Ontario is requesting at least $1.4 billion over 10 years in transitional assistance for our agri-food sector -- or about one-third of the total committed by the previous federal government for Canadian producers.

This will allow supply-managed sectors to adjust to the new access provided under CP-TPP while supporting innovation that leads to improved productivity and job creation. It would also support further investments in market development activities so that our export-oriented firms are better positioned to seize new market opportunities.                                       

Automotive Sector

Ontario is requesting an assistance package for the automotive sector of at least $1.26 billion over 10 years to make up for the estimated 2 per cent reduction in investment and GDP losses. The factors contributing to the estimated drop in investment, as identified in the model developed for the analysis conducted by the Government of Canada in respect of TPP-12, include, among other things, the phase-out of tariffs and the impact of new rules of origin.

The transitional assistance would be used to support productivity-enhancing investments for original equipment manufacturers and auto parts producers, as well as establishing a trade diversification agency that supports automotive suppliers in accessing new markets in CP-TPP member countries.

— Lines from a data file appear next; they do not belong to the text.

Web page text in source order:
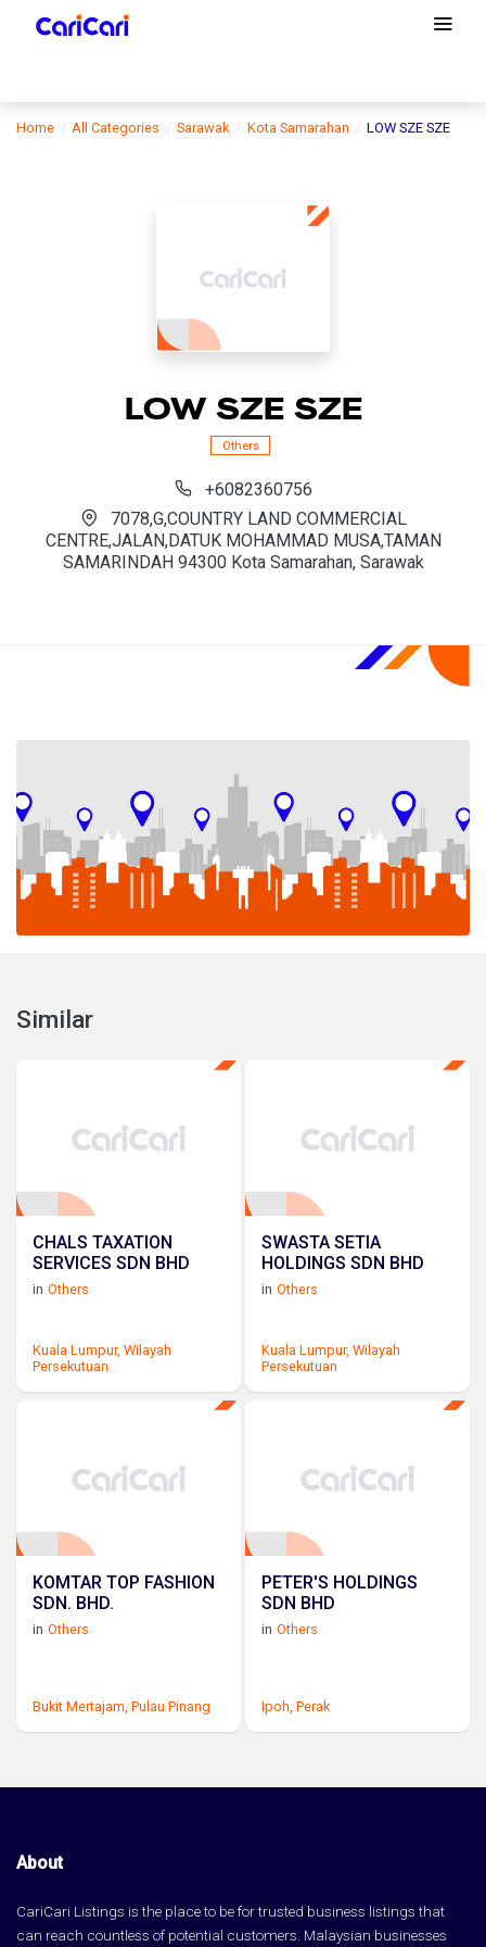
Home All Categories Sarawak Kota Samarahan LOW SZE SZE
LOW SZE SZE
Others
+6082360756
7078,G,COUNTRY LAND COMMERCIAL
CENTRE,JALAN,DATUK MOHAMMAD MUSA,TAMAN
SAMARINDAH 94300 Kota Samarahan, Sarawak
Similar
CHALS TAXATION
SERVICES SDN BHD
in Others
Kuala Lumpur, Wilayah
Persekutuan
SWASTA SETIA
HOLDINGS SDN BHD
in Others
Kuala Lumpur, Wilayah
Persekutuan
KOMTAR TOP FASHION
SDN. BHD.
in Others
Bukit Mertajam, Pulau Pinang
PETER'S HOLDINGS
SDN BHD
in Others
Ipoh, Perak
About
CariCari Listings is the place to be for trusted business listings that
can reach countless of potential customers. Malaysian businesses
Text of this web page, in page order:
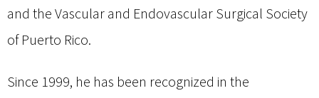
and the Vascular and Endovascular Surgical Society
of Puerto Rico.
Since 1999, he has been recognized in the
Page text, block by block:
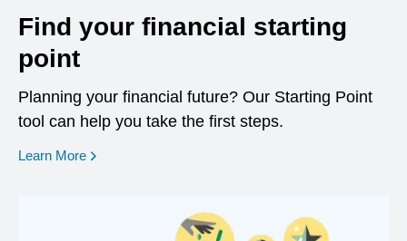
Find your financial starting
point
Planning your financial future? Our Starting Point
tool can help you take the first steps.
Learn More opens in a new window
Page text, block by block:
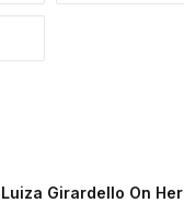
Luiza Girardello On Her
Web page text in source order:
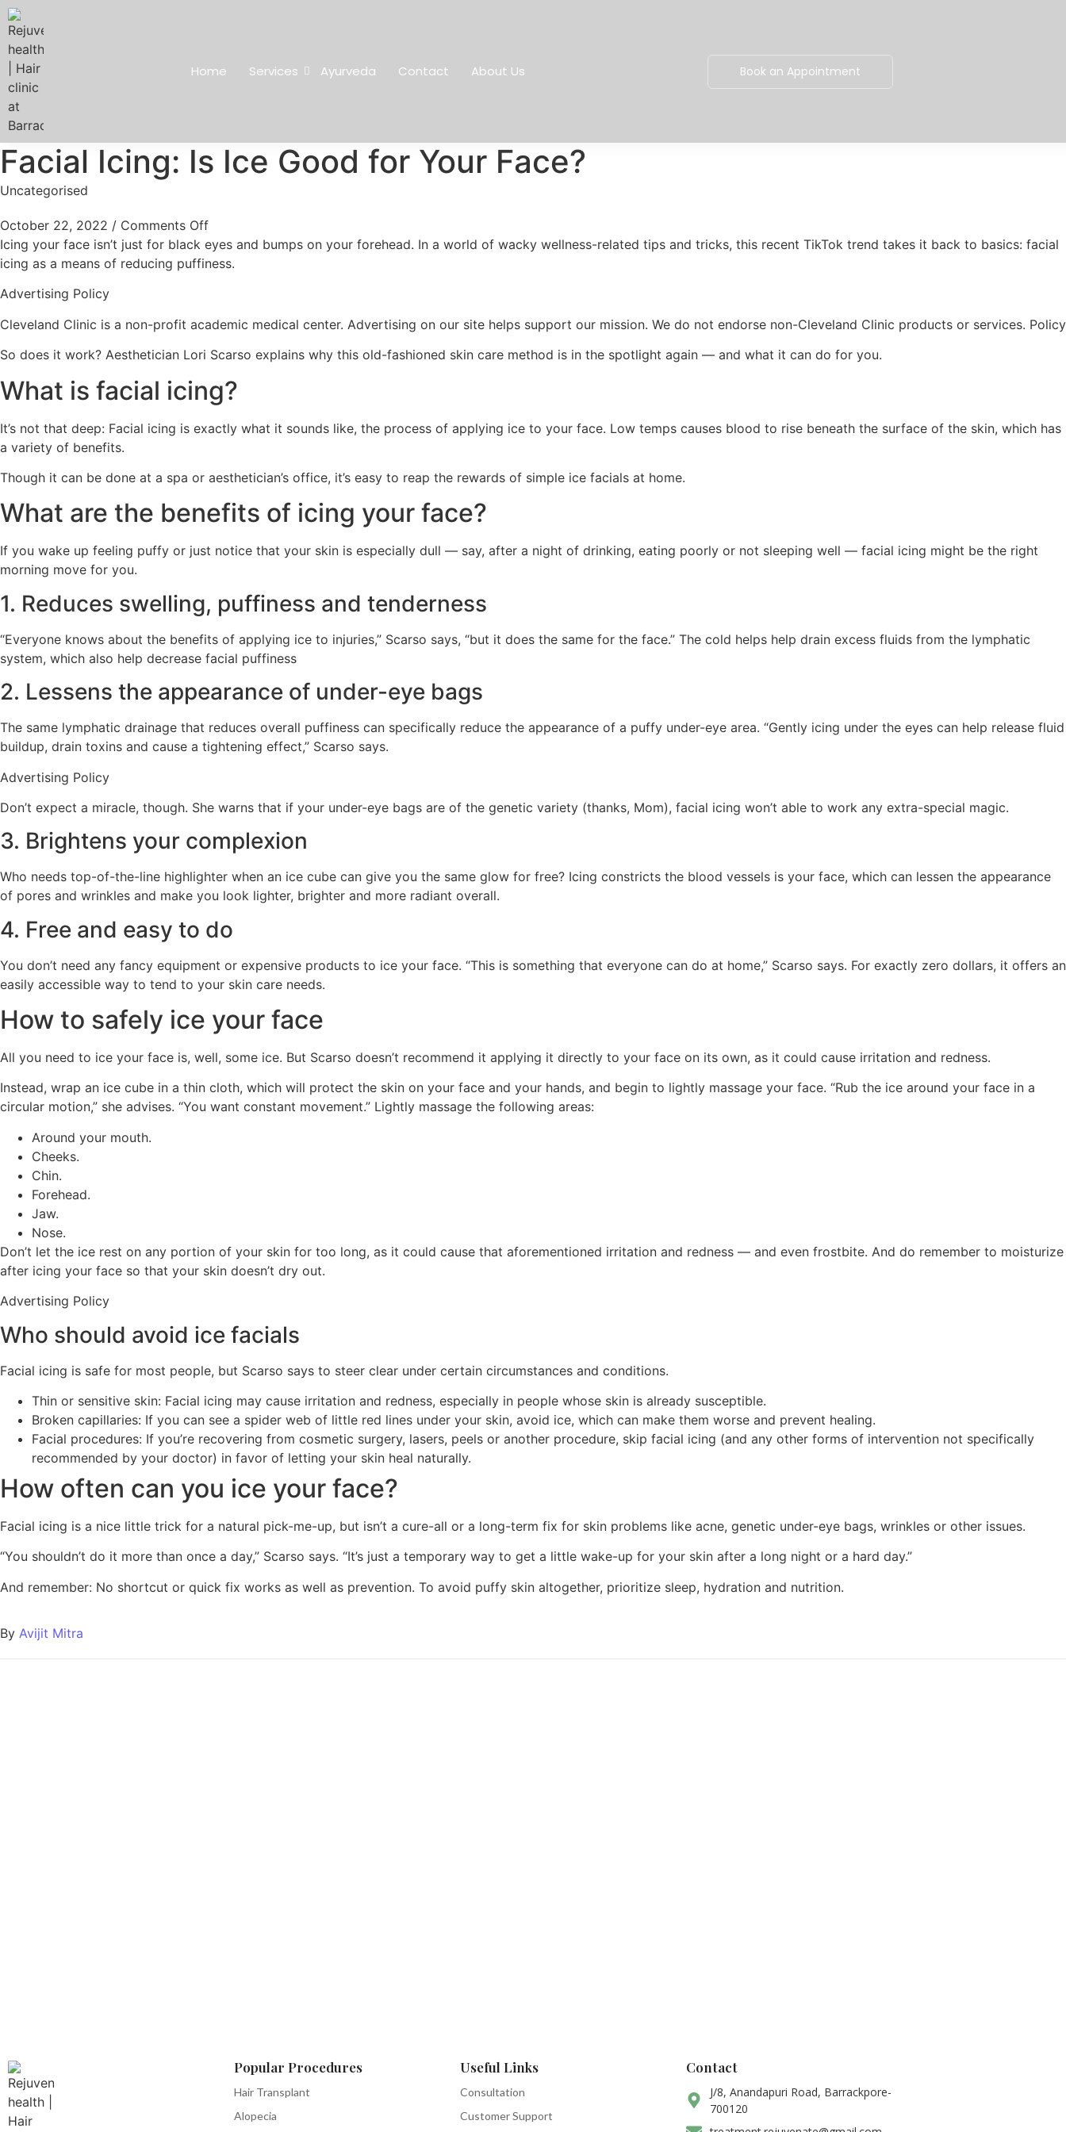
Home Services Ayurveda Contact About Us Book an Appointment
Facial Icing: Is Ice Good for Your Face?
Uncategorised
October 22, 2022 / Comments Off
Icing your face isn’t just for black eyes and bumps on your forehead. In a world of wacky wellness-related tips and tricks, this recent TikTok trend takes it back to basics: facial
icing as a means of reducing puffiness.
Advertising Policy
Cleveland Clinic is a non-profit academic medical center. Advertising on our site helps support our mission. We do not endorse non-Cleveland Clinic products or services. Policy
So does it work? Aesthetician Lori Scarso explains why this old-fashioned skin care method is in the spotlight again — and what it can do for you.
What is facial icing?
It’s not that deep: Facial icing is exactly what it sounds like, the process of applying ice to your face. Low temps causes blood to rise beneath the surface of the skin, which has
a variety of benefits.
Though it can be done at a spa or aesthetician’s office, it’s easy to reap the rewards of simple ice facials at home.
What are the benefits of icing your face?
If you wake up feeling puffy or just notice that your skin is especially dull — say, after a night of drinking, eating poorly or not sleeping well — facial icing might be the right
morning move for you.
1. Reduces swelling, puffiness and tenderness
“Everyone knows about the benefits of applying ice to injuries,” Scarso says, “but it does the same for the face.” The cold helps help drain excess fluids from the lymphatic
system, which also help decrease facial puffiness
2. Lessens the appearance of under-eye bags
The same lymphatic drainage that reduces overall puffiness can specifically reduce the appearance of a puffy under-eye area. “Gently icing under the eyes can help release fluid
buildup, drain toxins and cause a tightening effect,” Scarso says.
Advertising Policy
Don’t expect a miracle, though. She warns that if your under-eye bags are of the genetic variety (thanks, Mom), facial icing won’t able to work any extra-special magic.
3. Brightens your complexion
Who needs top-of-the-line highlighter when an ice cube can give you the same glow for free? Icing constricts the blood vessels is your face, which can lessen the appearance
of pores and wrinkles and make you look lighter, brighter and more radiant overall.
4. Free and easy to do
You don’t need any fancy equipment or expensive products to ice your face. “This is something that everyone can do at home,” Scarso says. For exactly zero dollars, it offers an
easily accessible way to tend to your skin care needs.
How to safely ice your face
All you need to ice your face is, well, some ice. But Scarso doesn’t recommend it applying it directly to your face on its own, as it could cause irritation and redness.
Instead, wrap an ice cube in a thin cloth, which will protect the skin on your face and your hands, and begin to lightly massage your face. “Rub the ice around your face in a
circular motion,” she advises. “You want constant movement.” Lightly massage the following areas:
Around your mouth.
Cheeks.
Chin.
Forehead.
Jaw.
Nose.
Don’t let the ice rest on any portion of your skin for too long, as it could cause that aforementioned irritation and redness — and even frostbite. And do remember to moisturize
after icing your face so that your skin doesn’t dry out.
Advertising Policy
Who should avoid ice facials
Facial icing is safe for most people, but Scarso says to steer clear under certain circumstances and conditions.
Thin or sensitive skin: Facial icing may cause irritation and redness, especially in people whose skin is already susceptible.
Broken capillaries: If you can see a spider web of little red lines under your skin, avoid ice, which can make them worse and prevent healing.
Facial procedures: If you’re recovering from cosmetic surgery, lasers, peels or another procedure, skip facial icing (and any other forms of intervention not specifically
recommended by your doctor) in favor of letting your skin heal naturally.
How often can you ice your face?
Facial icing is a nice little trick for a natural pick-me-up, but isn’t a cure-all or a long-term fix for skin problems like acne, genetic under-eye bags, wrinkles or other issues.
“You shouldn’t do it more than once a day,” Scarso says. “It’s just a temporary way to get a little wake-up for your skin after a long night or a hard day.”
And remember: No shortcut or quick fix works as well as prevention. To avoid puffy skin altogether, prioritize sleep, hydration and nutrition.
By Avijit Mitra
Popular Procedures
Hair Transplant
Alopecia
Useful Links
Consultation
Customer Support
Contact
J/8, Anandapuri Road, Barrackpore-
700120

“It is important to acknowledge that the CP-TPP’s automotive content levels will negatively affect the value proposition of the sector’s Ontario-based manufacturing. Transitional funding that helps rebalance foreign policy concessions addresses real concerns for the thousands of people employed in the sector.”

Flavio Volpe

President, Automotive Parts Manufacturers' Association

“Premier Wynne has acknowledged that the CP-TPP should not go forward at the expense of Ontario production and jobs, and is right to urge the federal government to not rush to ratification until outstanding elements of the agreement have been finalized and considering the importance of the ongoing NAFTA negotiations.”

Mark A. Nantais

President, Canadian Vehicle Manufacturers' Association

“On behalf of Ontario's dairy farmers, we appreciate the Premier and Minister of Agriculture's ongoing support of Supply Management and the recognition of its importance to the Ontario economy. Ontario's dairy contributes as much as $5 billion to the Ontario GDP, and trade deals such as the CP-TPP erode its impact. It is important that the contribution of Ontario's dairy not be diminished because we are one of the major contributors to Ontario's strong rural economy and Ontario's economy as a whole.”